Clinical Advancements in Immunoglobulin Therapy

Immunoglobulin Therapy in Alzheimer's Disease:
Key Details and Summary Perspectives

"Reference for Clinical Advancement Vol 2" from http://www.americanoutcomes.com/files/FINAL-RESULTS-OF-THE-CORNELL-PHASE-II-MILD-to-MODERATE-ALZHEIMER.pdf.

Although IVIg is not currently approved to treat Alzheimer's disease, 35 academic institutions in conjunction with the NIH and the Alzheimer's Disease Cooperative Study Group have engaged in a Phase III clinical trial to try and confirm the encouraging results using IVIg that have been reported in the Phase I and Phase II trials. In the earlier trials it was shown that patients tolerated the IVIg therapy with minimal adverse reactions and all patients had stabilization of their cognitive abilities with many of them demonstrating a significant improvement in cognitive ability over the course of the six months of IVIg treatment.

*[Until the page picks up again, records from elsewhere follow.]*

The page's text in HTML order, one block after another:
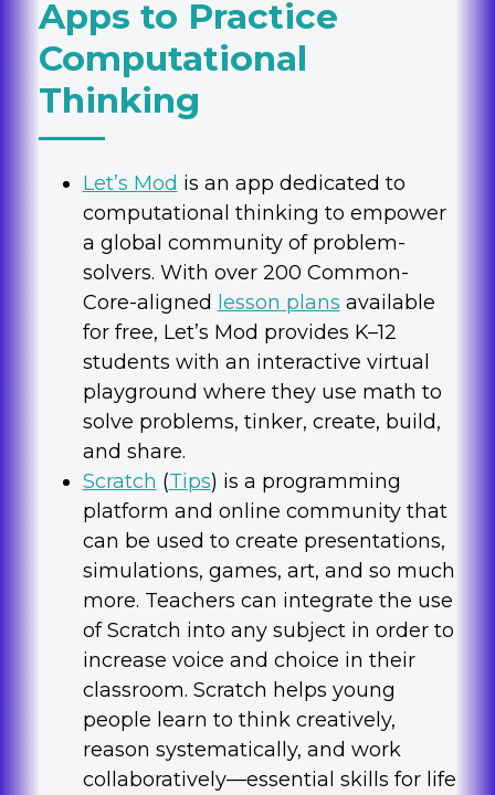
Apps to Practice
Computational
Thinking
Let’s Mod is an app dedicated to
computational thinking to empower
a global community of problem-
solvers. With over 200 Common-
Core-aligned lesson plans available
for free, Let’s Mod provides K–12
students with an interactive virtual
playground where they use math to
solve problems, tinker, create, build,
and share.
Scratch (Tips) is a programming
platform and online community that
can be used to create presentations,
simulations, games, art, and so much
more. Teachers can integrate the use
of Scratch into any subject in order to
increase voice and choice in their
classroom. Scratch helps young
people learn to think creatively,
reason systematically, and work
collaboratively—essential skills for life
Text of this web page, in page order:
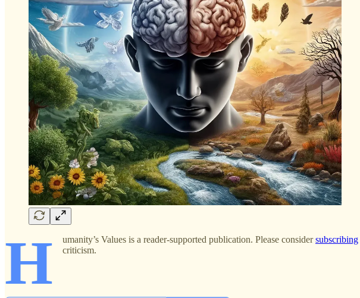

Baxter announced April 13, 2010 at the American Academy of Neurology meeting the 18 month Phase II clinical trial results of Gammagard (IGIV) for mild-to-moderate Alzheimer's disease. The trial results indicated for the first time, positive data in all three areas of disease measurement including cognition, functional, and neuroimaging that were statistically significant. We see this as positive news in that Baxter is the market leader in IGIV therapies, which is derived from donated plasma, and Haemonetics is the market leader in plasma collection equipment/consumables. We believe that expanding use of IGIV to Alzheimer's patients would dramatically increase (possibly double) the demand for plasma as there are approximately 5 million patients suffering from Alzheimer's disease in the US alone. Baxter has initiated a Phase III trial, which is currently actively enrolling patients.

Key Details and Summary Perspectives

The Baxter sponsored 18 month study of Gammagard for mild-to-moderate Alzheimer's disease included approximately 24 Alzheimer's patients with 16 receiving Gammagard (IGIV) continuously for 18 months and 6 receiving a placebo. At the end of the study period, patients in the Gammagard arm showed a statistically significant improvement in function and cognition using the Alzheimer's Disease Cooperative Study-Clinical Global Impression of Change rating and the Alzheimer's Disease Assessment Scale.

In addition, the study presented for the first time, MRI analysis that showed Alzheimer's patients who received Gammagard had lower rates of brain ventricular enlargement, a sensitive measure of cognitive impairment, and lower rates of brain atrophy as compared to the placebo. The author of the study noted this is the first trial to show long-term clinical benefits of an investigation treatment for Alzheimer's disease, which resulted in reduced brain degeneration. Baxter has begun the larger Phase III trial studying Gammagard and Alzheimer's disease, which includes 35 sites and continues to enroll patients with initial results expected in 2011.

The Phase III trial on Alzheimer's disease is sponsored jointly by the National Institutes of Health (NIH) and Baxter Healthcare and includes 35 participating institutions. The 35 leading academic centers participating in the trial are all members of The Alzheimer's Disease Cooperative Study (ADCS). The involvement of the ADCS and NIH in the conduct of the Phase III trial ensures the highest level of independent scientific evaluation of the potential role of IVIg in the treatment of Alzheimer's disease patients.